▸ To do: Could you output each line below precisely as it stands, without the images?

= Beginning of Section =

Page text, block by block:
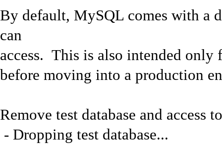
By default, MySQL comes with a
can
access. This is also intended only
before moving into a production
Remove test database and access
- Dropping test database...
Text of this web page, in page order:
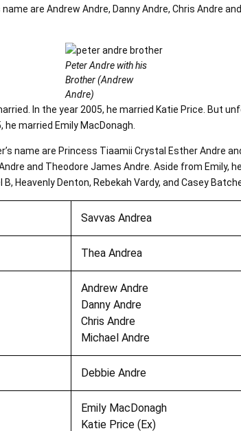
are Andrew Andre, Danny Andre, Chris Andre
Peter Andre with his
Brother (Andrew
Andre)
In the year 2005, he married Katie Price. But
he married Emily MacDonagh.
name are Princess Tiaamii Crystal Esther Andre
and Theodore James Andre. Aside from Emily,
Heavenly Denton, Rebekah Vardy, and Casey
Savvas Andrea
Thea Andrea
Andrew Andre
Danny Andre
Chris Andre
Michael Andre
Debbie Andre
Emily MacDonagh
Katie Price (Ex)
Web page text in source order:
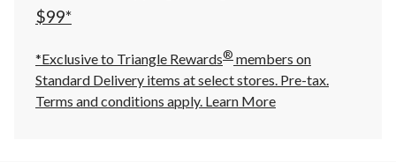
$99*
*Exclusive to Triangle Rewards® members on
Standard Delivery items at select stores. Pre-tax.
Terms and conditions apply. Learn More
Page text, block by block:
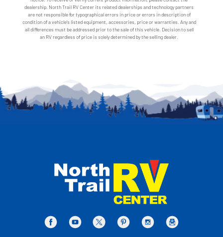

= End of Section =

▸ Answer section:
Page text, block by block:
By default, MySQL comes with a
can
access. This is also intended only
before moving into a production
Remove test database and access
- Dropping test database...
Text of this web page, in page order:
are Andrew Andre, Danny Andre, Chris Andre
Peter Andre with his
Brother (Andrew
Andre)
In the year 2005, he married Katie Price. But
he married Emily MacDonagh.
name are Princess Tiaamii Crystal Esther Andre
and Theodore James Andre. Aside from Emily,
Heavenly Denton, Rebekah Vardy, and Casey
Savvas Andrea
Thea Andrea
Andrew Andre
Danny Andre
Chris Andre
Michael Andre
Debbie Andre
Emily MacDonagh
Katie Price (Ex)
Web page text in source order:
$99*
*Exclusive to Triangle Rewards® members on
Standard Delivery items at select stores. Pre-tax.
Terms and conditions apply. Learn More
Page text, block by block:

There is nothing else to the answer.